(Stored dataset items)
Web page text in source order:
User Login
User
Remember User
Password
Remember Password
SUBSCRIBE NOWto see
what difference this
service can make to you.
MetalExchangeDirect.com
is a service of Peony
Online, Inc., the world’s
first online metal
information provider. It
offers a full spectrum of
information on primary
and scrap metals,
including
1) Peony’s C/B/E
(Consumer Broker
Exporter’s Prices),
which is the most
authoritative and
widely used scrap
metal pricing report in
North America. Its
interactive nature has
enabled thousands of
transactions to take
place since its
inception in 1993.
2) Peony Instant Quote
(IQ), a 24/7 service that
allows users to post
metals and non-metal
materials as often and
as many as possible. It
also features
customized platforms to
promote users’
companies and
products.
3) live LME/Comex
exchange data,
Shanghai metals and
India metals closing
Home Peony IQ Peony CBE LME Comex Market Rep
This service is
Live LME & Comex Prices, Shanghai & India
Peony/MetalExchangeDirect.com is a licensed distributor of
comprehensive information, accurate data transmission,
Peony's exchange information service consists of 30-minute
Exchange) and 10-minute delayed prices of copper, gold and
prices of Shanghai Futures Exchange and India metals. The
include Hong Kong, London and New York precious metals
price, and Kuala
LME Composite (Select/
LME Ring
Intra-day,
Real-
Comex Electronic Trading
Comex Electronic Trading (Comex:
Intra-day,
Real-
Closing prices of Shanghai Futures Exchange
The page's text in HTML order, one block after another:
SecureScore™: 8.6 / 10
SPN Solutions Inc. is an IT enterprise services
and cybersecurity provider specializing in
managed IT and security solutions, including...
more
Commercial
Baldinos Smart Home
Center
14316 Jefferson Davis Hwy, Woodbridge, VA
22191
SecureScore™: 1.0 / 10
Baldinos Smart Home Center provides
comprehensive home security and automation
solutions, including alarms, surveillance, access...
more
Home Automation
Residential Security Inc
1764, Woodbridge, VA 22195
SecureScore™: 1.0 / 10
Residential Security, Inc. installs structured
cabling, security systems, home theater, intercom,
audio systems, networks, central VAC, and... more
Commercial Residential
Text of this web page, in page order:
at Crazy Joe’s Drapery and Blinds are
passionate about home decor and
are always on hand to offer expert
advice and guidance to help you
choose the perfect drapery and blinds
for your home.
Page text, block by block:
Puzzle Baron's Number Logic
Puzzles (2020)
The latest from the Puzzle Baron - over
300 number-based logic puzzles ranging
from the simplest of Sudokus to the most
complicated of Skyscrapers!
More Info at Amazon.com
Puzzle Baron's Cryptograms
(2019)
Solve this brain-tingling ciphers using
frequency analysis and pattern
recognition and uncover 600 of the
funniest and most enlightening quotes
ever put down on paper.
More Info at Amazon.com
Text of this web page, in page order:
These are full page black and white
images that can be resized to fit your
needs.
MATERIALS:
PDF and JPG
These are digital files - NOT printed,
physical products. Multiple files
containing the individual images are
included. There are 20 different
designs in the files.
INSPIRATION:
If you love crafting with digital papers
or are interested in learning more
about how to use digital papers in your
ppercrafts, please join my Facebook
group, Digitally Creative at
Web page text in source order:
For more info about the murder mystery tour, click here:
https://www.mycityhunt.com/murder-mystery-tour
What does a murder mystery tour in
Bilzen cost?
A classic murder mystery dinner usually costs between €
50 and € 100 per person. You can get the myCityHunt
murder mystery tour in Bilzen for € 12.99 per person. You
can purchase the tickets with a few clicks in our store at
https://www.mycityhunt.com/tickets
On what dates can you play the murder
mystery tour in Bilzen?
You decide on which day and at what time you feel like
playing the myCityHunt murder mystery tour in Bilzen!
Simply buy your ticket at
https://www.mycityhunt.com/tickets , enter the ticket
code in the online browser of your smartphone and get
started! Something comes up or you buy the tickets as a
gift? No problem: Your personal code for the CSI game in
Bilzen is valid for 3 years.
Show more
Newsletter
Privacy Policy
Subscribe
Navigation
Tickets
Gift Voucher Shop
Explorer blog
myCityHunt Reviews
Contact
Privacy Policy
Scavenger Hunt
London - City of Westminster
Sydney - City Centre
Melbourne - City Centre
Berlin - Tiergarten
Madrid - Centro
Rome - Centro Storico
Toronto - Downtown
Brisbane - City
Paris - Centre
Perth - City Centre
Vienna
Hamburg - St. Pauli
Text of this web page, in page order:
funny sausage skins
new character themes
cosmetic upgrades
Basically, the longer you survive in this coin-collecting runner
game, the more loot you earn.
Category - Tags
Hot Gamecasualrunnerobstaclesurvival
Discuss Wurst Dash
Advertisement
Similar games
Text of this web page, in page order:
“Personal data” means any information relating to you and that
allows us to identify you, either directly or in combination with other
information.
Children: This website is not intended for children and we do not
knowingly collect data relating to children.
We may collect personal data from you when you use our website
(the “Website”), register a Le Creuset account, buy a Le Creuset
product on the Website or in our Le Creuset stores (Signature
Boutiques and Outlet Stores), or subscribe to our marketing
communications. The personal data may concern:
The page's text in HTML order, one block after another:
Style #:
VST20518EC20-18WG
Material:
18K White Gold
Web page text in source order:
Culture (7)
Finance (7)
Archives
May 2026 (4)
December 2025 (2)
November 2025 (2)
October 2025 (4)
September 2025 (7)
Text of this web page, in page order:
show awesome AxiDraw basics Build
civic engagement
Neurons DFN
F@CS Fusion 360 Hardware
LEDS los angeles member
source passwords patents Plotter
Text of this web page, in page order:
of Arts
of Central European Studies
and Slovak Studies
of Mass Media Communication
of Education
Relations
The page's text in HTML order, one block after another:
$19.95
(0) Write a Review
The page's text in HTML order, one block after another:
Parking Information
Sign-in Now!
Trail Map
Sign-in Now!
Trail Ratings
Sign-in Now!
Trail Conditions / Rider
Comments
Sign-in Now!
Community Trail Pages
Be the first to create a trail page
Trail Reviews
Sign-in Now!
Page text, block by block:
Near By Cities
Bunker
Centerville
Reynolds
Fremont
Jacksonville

Exercise: Provide the number of lines above in which the word "Commercial" appears, with no further words.

Solved problem: 2